Limitations and Perspective
Both in CAVI and CAVI0, peripheral vessels are included in the measurements. When the subjects have peripheral arterial diseases such as atherosclerosis obliterans, the measurements will be unreliable. Also, it has been claimed that evaluating a longer arterial length should add important additional information to the measurements, but it could be interpreted also as confounding factors.28 These are the limitations in the measurements of both CAVI and CAVI0.
However, in this association, it was reported that the response of arteries to the vasodilating agents such as nitroglycerin is different between central and peripheral,29 suggesting that the meaning and role of arterial stiffness differ depending on the segments. As a perspective, more useful information would be obtained in the future if blood pressure-independent arterial stiffness for both central and peripheral segments could be measured separately and more easily.

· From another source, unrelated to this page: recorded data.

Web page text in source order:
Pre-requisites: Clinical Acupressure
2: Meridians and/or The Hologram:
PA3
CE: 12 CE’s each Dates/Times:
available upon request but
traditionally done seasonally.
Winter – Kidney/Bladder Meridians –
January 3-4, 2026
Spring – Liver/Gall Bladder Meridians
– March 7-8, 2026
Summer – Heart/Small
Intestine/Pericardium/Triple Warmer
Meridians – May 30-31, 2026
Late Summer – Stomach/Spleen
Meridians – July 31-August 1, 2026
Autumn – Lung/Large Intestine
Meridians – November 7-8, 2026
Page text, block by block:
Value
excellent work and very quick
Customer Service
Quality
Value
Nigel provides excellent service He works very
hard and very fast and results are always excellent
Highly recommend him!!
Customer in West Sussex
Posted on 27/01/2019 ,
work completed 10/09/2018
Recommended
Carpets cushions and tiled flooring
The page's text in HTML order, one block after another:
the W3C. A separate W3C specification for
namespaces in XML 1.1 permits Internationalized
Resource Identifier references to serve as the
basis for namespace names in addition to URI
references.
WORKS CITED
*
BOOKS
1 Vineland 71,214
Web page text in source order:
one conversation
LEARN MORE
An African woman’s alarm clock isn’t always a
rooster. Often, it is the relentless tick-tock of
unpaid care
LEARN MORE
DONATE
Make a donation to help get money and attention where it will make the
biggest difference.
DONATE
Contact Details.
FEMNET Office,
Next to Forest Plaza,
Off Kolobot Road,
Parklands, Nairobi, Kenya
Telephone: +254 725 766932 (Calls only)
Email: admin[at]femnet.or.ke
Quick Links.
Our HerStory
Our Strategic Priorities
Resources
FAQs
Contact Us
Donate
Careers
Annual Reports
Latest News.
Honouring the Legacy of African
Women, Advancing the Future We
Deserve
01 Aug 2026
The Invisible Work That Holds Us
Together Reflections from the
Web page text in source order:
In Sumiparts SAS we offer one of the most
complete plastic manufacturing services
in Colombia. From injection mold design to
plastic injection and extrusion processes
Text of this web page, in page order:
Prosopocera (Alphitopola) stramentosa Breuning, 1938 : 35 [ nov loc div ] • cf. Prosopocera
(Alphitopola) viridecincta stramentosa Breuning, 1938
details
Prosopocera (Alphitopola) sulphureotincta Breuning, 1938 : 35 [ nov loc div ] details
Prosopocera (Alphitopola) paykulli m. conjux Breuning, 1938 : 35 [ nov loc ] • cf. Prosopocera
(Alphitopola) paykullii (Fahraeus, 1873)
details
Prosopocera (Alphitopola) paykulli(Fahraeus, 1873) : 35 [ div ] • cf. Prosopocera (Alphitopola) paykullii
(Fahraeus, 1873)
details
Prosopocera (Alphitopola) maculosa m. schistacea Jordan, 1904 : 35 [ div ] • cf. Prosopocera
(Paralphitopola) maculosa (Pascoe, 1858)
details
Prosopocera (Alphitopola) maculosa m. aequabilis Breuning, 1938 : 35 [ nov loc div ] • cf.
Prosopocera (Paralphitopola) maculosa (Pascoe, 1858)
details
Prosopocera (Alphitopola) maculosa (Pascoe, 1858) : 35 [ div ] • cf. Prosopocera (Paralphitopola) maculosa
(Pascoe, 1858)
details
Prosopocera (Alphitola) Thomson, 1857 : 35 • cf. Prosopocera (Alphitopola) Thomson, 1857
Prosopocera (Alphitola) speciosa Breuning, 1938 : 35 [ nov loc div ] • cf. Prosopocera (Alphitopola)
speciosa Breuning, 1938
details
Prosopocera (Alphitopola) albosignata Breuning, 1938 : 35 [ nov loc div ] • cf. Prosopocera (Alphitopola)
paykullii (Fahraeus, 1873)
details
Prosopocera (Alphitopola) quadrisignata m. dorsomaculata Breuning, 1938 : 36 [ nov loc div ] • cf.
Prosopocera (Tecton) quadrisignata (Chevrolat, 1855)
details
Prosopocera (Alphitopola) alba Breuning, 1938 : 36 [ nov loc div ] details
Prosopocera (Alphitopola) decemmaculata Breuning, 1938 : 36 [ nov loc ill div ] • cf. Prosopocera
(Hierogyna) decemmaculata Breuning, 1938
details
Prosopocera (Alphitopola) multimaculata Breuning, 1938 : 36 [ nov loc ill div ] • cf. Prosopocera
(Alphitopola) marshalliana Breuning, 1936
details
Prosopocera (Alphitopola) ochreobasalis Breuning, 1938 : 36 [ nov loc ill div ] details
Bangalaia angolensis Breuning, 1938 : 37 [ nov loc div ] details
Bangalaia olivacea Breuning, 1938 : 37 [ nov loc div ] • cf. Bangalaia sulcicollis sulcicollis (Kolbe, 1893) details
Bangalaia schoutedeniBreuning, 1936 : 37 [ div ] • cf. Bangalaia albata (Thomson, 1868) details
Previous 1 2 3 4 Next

The conceptual meaning of CAVI is reconfirmed and verified to be as follows: Arterial stiffness is represented by the bulk modulus of the blood vessel, which is approximately proportional to blood pressure P. When it is divided by P, a proportionality constant is obtained, representing arterial stiffness independent of blood pressure.
CAVI and CAVI0 are compared with recent findings, and the claim that CAVI0 is less blood pressure dependent than CAVI has been shown to be suspicious, although the proposition of CAVI0 has contributed to deeper discussions on the blood pressure independency of CAVI. As a summary, common and different points between CAVI and CAVI0 are shown in Table 1.
Table 1 Common and Different Points Between CAVI and CAVI0
We conclude that CAVI0 is questionable because of the mismatching in the formula and CAVI is a reliable and sensitive index of blood pressure-independent arterial stiffness, in both organic and functional components.
Koji Takahashi, Tomoyuki Yamamoto, Shinichi Tsuda and Mitsuya Maruyama are employees of Fukuda Denshi Co., Ltd., and involved in the development of CAVI. Kohji Shirai has no conflicts of interest in this work.